[Opening Supplied information section]

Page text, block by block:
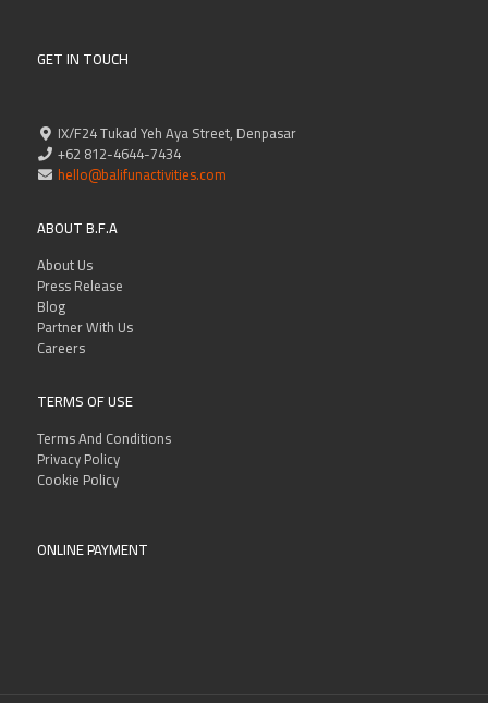
GET IN TOUCH
IX/F24 Tukad Yeh Aya Street, Denpasar
+62 812-4644-7434
hello@balifunactivities.com
ABOUT B.F.A
About Us
Press Release
Blog
Partner With Us
Careers
TERMS OF USE
Terms And Conditions
Privacy Policy
Cookie Policy
ONLINE PAYMENT
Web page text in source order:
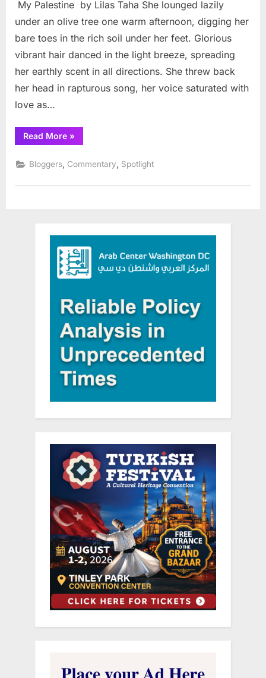
Palestine
My Palestine by Lilas Taha She lounged lazily
under an olive tree one warm afternoon, digging her
bare toes in the rich soil under her feet. Glorious
vibrant hair danced in the light breeze, spreading
her earthly scent in all directions. She threw back
her head in rapturous song, her voice saturated with
love as…
Read More“My
Palestine”
»
Bloggers Commentary Spotlight
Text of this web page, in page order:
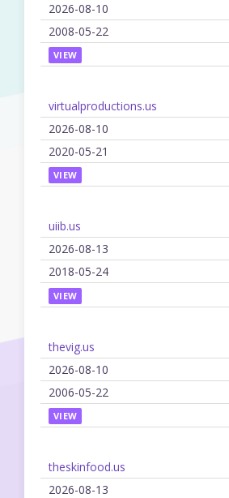
2026-08-10
2008-05-22
VIEW
virtualproductions.us
2026-08-10
2020-05-21
VIEW
uiib.us
2026-08-13
2018-05-24
VIEW
thevig.us
2026-08-10
2006-05-22
VIEW
theskinfood.us
2026-08-13
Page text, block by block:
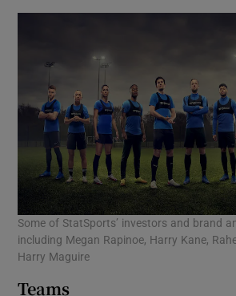
Show
Some of StatSports’ investors and brand
including Megan Rapinoe, Harry Kane,
Harry Maguire
Teams
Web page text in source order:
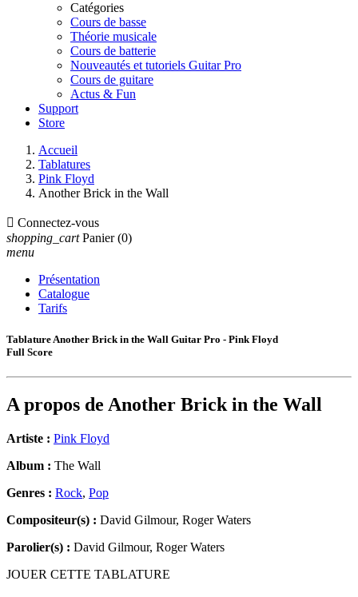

[Closing Supplied information section]

Above are the records; reproduce them exactly and leave out the pictures.

Exercise result –
Page text, block by block:
GET IN TOUCH
IX/F24 Tukad Yeh Aya Street, Denpasar
+62 812-4644-7434
hello@balifunactivities.com
ABOUT B.F.A
About Us
Press Release
Blog
Partner With Us
Careers
TERMS OF USE
Terms And Conditions
Privacy Policy
Cookie Policy
ONLINE PAYMENT
Web page text in source order:
Palestine
My Palestine by Lilas Taha She lounged lazily
under an olive tree one warm afternoon, digging her
bare toes in the rich soil under her feet. Glorious
vibrant hair danced in the light breeze, spreading
her earthly scent in all directions. She threw back
her head in rapturous song, her voice saturated with
love as…
Read More“My
Palestine”
»
Bloggers Commentary Spotlight
Text of this web page, in page order:
2026-08-10
2008-05-22
VIEW
virtualproductions.us
2026-08-10
2020-05-21
VIEW
uiib.us
2026-08-13
2018-05-24
VIEW
thevig.us
2026-08-10
2006-05-22
VIEW
theskinfood.us
2026-08-13
Page text, block by block:
Show
Some of StatSports’ investors and brand
including Megan Rapinoe, Harry Kane,
Harry Maguire
Teams
Web page text in source order:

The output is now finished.